Alice, the convicts' shared girlfriend comes, gun in hand, to help them escape to Tangier. They have been inseparable for years. Martin tells her that he was forced to kill Luc. Lili's suspicions are confirmed when she witnesses the efforts of Martin and Alice to hide the corpse in a graveyard. Martin lets her go and leaves the town with Alice. He changed his mind shortly after and returns to the village alone and goes to the bar in search of Lili. They are smitten by each other and by night, she takes the bold decision to run away with him without a hint of regret or lingering doubt. Before escaping with the convict, Lili tells her mother what she plans to do, but does not change her mind in spite of her mother's protests.

The boy's teacher and confessor confronts him with the published news of the two escapees and pressures him to tell the truth to the authorities. That same stormy night, Thomas escapes from the boarding school to see his mother, but when he arrives to her house, he discovers Lili and Martin making love. Thomas runs and when Martin goes after him, Alice who has also come, shoots Martin. Shortly after, Alice kills herself smashing her sport car against a wall.

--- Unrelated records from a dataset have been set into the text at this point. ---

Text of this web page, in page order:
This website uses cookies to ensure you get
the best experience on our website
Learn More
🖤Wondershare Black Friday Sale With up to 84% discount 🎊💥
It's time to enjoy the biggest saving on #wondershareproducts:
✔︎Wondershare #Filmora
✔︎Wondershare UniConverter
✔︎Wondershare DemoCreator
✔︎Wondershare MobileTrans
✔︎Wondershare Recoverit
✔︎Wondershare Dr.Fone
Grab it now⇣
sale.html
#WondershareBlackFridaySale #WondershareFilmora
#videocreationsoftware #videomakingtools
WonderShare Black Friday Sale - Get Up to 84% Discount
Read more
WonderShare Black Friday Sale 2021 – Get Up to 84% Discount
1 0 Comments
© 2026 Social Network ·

The next morning Lili goes to see Thomas who is staying with his father, but Maurice only allows her to see him without revealing that she is there. Later, at the police station, Lili tells the truth and incriminates herself. She leaves the village detained in a police van. At the same time, Thomas is seen riding his bike.

==Cast==
- Catherine Deneuve as Lili
- Wadeck Stanczak as Martin
- Nicholas Giraudi as Thomas
- Danielle Darrieux as Grandmother
- Victor Lanoux as Maurice
- Jean-Claude Adelin as Luc
- Jean Bousquet as Grandfather
- Claire Nebout as Alice

==Production==
The film was shot along the Garonne river, straddling the Lot-et-Garonne and Tarn-et-Garonne departments, including in the villages of Clermont-Soubiran and Auvillar.

==Themes==
The title is a bit misleading since Le Lieu du crime is not a noir thriller or a mystery. It is a family drama with psychological undertones. Director André Téchiné is especially drawn to the exploration of family affairs as can be seen in his acclaimed film: My Favorite Season (1993), also starring Catherine Deneuve.

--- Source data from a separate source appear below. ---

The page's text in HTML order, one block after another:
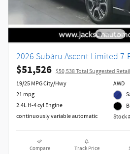
2026 Subaru Ascent Limited 7-
$51,526 $50,538 Total Suggested
19/25 MPG City/Hwy
21 mpg
2.4L H-4 cyl Engine
continuously variable automatic
AWD
Stock
Compare Track Price
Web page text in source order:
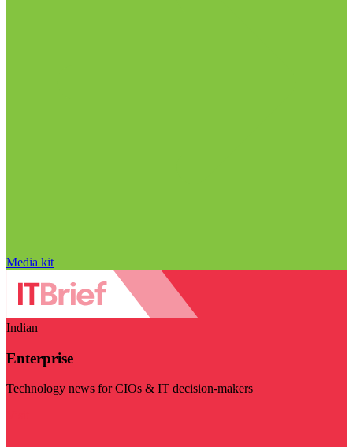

The film shares with most of Téchiné's work a restless camera movement and seemingly casual editing that suggest a nervous, intense curiosity, equivalent to an artist's rapid sketching. The French countryside serves here as an ironic backdrop for two kinds of characters: those living repressed lives in a stifling bourgeois environment and those, more uninhibited, who play out a series of violent passions, with the boy caught in the middle. Téchiné's tight, emotionally suppressed, direction worked within the codes of melodrama. The film's two concerns are repression and freedom.

==Awards==
The film was nominated for Palme d'Or at the 1986 Cannes Film Festival. In 1987 the film received a César Award nomination for Best Supporting Actress (Danielle Darrieux).